===== LISTED RECORDS =====

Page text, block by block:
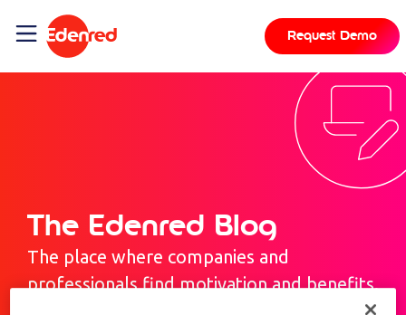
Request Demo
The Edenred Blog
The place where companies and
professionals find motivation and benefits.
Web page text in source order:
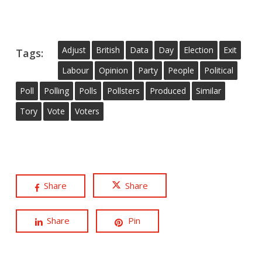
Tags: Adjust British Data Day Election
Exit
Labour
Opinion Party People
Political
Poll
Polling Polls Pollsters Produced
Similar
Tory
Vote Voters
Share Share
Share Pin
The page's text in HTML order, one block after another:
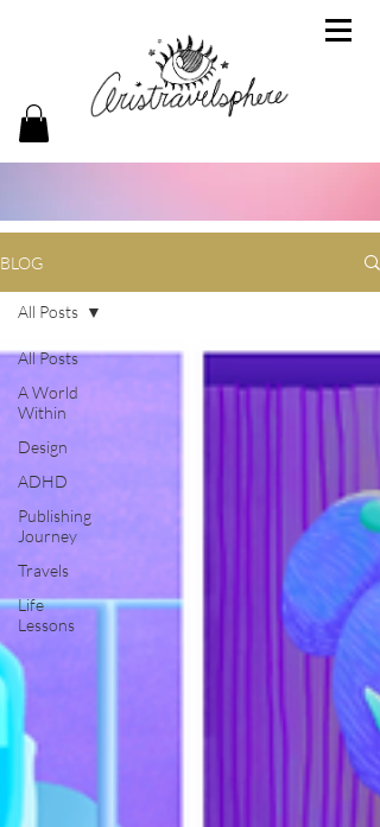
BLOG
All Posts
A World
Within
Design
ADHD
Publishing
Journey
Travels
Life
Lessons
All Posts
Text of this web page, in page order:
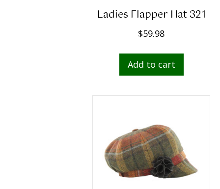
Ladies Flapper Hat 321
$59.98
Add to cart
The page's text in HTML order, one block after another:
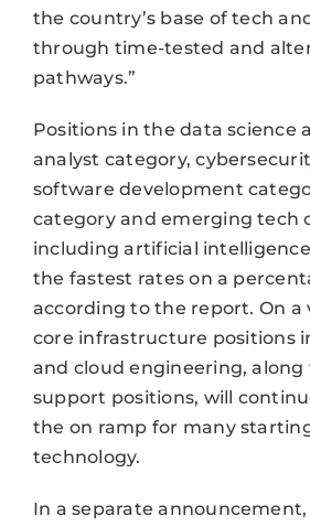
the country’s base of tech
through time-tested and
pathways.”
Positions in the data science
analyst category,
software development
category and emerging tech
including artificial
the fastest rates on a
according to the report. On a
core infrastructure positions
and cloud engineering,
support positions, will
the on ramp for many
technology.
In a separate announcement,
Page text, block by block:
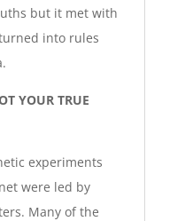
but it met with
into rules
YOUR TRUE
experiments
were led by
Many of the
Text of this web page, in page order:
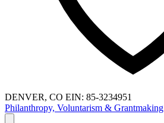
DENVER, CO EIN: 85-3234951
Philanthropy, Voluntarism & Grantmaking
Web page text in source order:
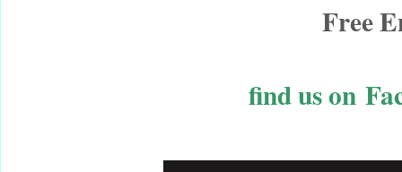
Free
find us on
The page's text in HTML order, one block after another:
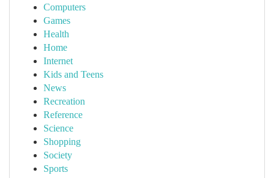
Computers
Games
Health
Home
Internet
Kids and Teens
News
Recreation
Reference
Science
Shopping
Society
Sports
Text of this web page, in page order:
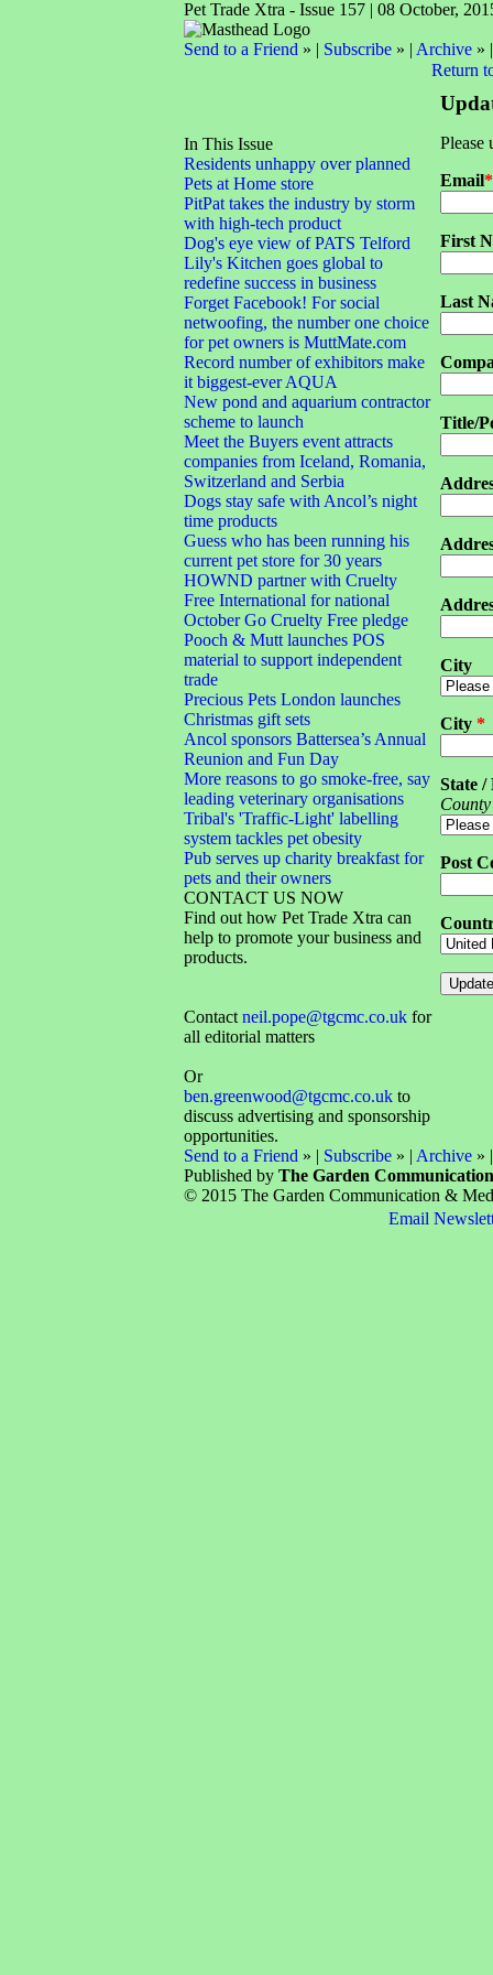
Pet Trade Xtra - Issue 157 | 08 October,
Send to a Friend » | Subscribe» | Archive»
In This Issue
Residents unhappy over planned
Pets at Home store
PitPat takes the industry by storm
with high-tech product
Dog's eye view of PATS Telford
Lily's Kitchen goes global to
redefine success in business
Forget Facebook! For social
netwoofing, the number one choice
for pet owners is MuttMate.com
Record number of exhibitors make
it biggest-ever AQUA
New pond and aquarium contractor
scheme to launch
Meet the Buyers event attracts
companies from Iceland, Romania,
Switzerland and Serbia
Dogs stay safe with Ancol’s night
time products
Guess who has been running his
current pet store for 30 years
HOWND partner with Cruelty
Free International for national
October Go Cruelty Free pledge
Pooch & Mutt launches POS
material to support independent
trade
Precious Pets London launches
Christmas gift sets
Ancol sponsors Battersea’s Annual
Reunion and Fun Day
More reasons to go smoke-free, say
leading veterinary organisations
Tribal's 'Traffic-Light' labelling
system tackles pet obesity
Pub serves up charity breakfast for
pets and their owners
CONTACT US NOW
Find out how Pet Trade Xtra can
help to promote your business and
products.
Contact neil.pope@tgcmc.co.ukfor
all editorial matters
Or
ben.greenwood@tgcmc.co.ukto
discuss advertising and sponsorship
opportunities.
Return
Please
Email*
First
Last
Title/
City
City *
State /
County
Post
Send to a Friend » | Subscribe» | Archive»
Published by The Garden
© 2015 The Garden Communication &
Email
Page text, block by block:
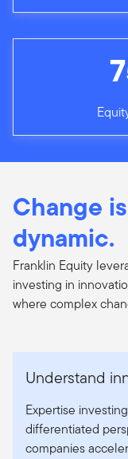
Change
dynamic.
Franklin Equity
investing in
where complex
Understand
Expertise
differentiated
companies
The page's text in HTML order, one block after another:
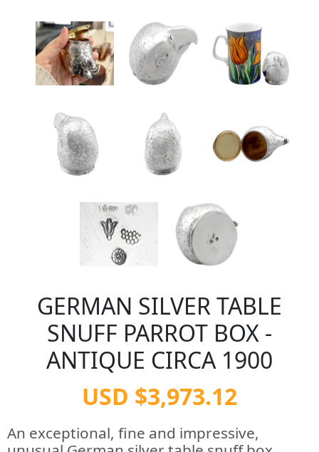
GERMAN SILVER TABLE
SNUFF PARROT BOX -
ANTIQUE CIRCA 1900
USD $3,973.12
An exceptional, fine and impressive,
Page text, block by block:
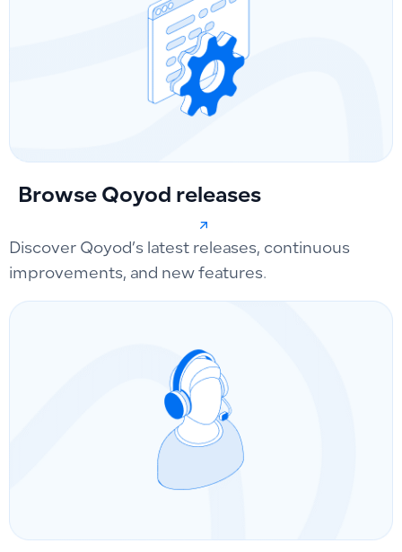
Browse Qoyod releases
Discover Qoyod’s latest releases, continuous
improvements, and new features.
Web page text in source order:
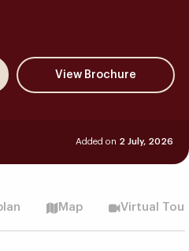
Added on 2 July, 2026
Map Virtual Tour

=====

_EXERCISE AIM_: Each line above is to be duplicated exactly, and the pictures are to be omitted.

_SOLUTION BELOW_:
Page text, block by block:
Request Demo
The Edenred Blog
The place where companies and
professionals find motivation and benefits.
Web page text in source order:
Tags: Adjust British Data Day Election
Exit
Labour
Opinion Party People
Political
Poll
Polling Polls Pollsters Produced
Similar
Tory
Vote Voters
Share Share
Share Pin
The page's text in HTML order, one block after another:
BLOG
All Posts
A World
Within
Design
ADHD
Publishing
Journey
Travels
Life
Lessons
All Posts
Text of this web page, in page order:
Ladies Flapper Hat 321
$59.98
Add to cart
The page's text in HTML order, one block after another:
the country’s base of tech
through time-tested and
pathways.”
Positions in the data science
analyst category,
software development
category and emerging tech
including artificial
the fastest rates on a
according to the report. On a
core infrastructure positions
and cloud engineering,
support positions, will
the on ramp for many
technology.
In a separate announcement,
Page text, block by block:
but it met with
into rules
YOUR TRUE
experiments
were led by
Many of the
Text of this web page, in page order:
DENVER, CO EIN: 85-3234951
Philanthropy, Voluntarism & Grantmaking
Web page text in source order:
Free
find us on
The page's text in HTML order, one block after another:
Computers
Games
Health
Home
Internet
Kids and Teens
News
Recreation
Reference
Science
Shopping
Society
Sports
Text of this web page, in page order:
Pet Trade Xtra - Issue 157 | 08 October,
Send to a Friend » | Subscribe» | Archive»
In This Issue
Residents unhappy over planned
Pets at Home store
PitPat takes the industry by storm
with high-tech product
Dog's eye view of PATS Telford
Lily's Kitchen goes global to
redefine success in business
Forget Facebook! For social
netwoofing, the number one choice
for pet owners is MuttMate.com
Record number of exhibitors make
it biggest-ever AQUA
New pond and aquarium contractor
scheme to launch
Meet the Buyers event attracts
companies from Iceland, Romania,
Switzerland and Serbia
Dogs stay safe with Ancol’s night
time products
Guess who has been running his
current pet store for 30 years
HOWND partner with Cruelty
Free International for national
October Go Cruelty Free pledge
Pooch & Mutt launches POS
material to support independent
trade
Precious Pets London launches
Christmas gift sets
Ancol sponsors Battersea’s Annual
Reunion and Fun Day
More reasons to go smoke-free, say
leading veterinary organisations
Tribal's 'Traffic-Light' labelling
system tackles pet obesity
Pub serves up charity breakfast for
pets and their owners
CONTACT US NOW
Find out how Pet Trade Xtra can
help to promote your business and
products.
Contact neil.pope@tgcmc.co.ukfor
all editorial matters
Or
ben.greenwood@tgcmc.co.ukto
discuss advertising and sponsorship
opportunities.
Return
Please
Email*
First
Last
Title/
City
City *
State /
County
Post
Send to a Friend » | Subscribe» | Archive»
Published by The Garden
© 2015 The Garden Communication &
Email
Page text, block by block:
Change
dynamic.
Franklin Equity
investing in
where complex
Understand
Expertise
differentiated
companies
The page's text in HTML order, one block after another:
GERMAN SILVER TABLE
SNUFF PARROT BOX -
ANTIQUE CIRCA 1900
USD $3,973.12
An exceptional, fine and impressive,
Page text, block by block:
Browse Qoyod releases
Discover Qoyod’s latest releases, continuous
improvements, and new features.
Web page text in source order:
Added on 2 July, 2026
Map Virtual Tour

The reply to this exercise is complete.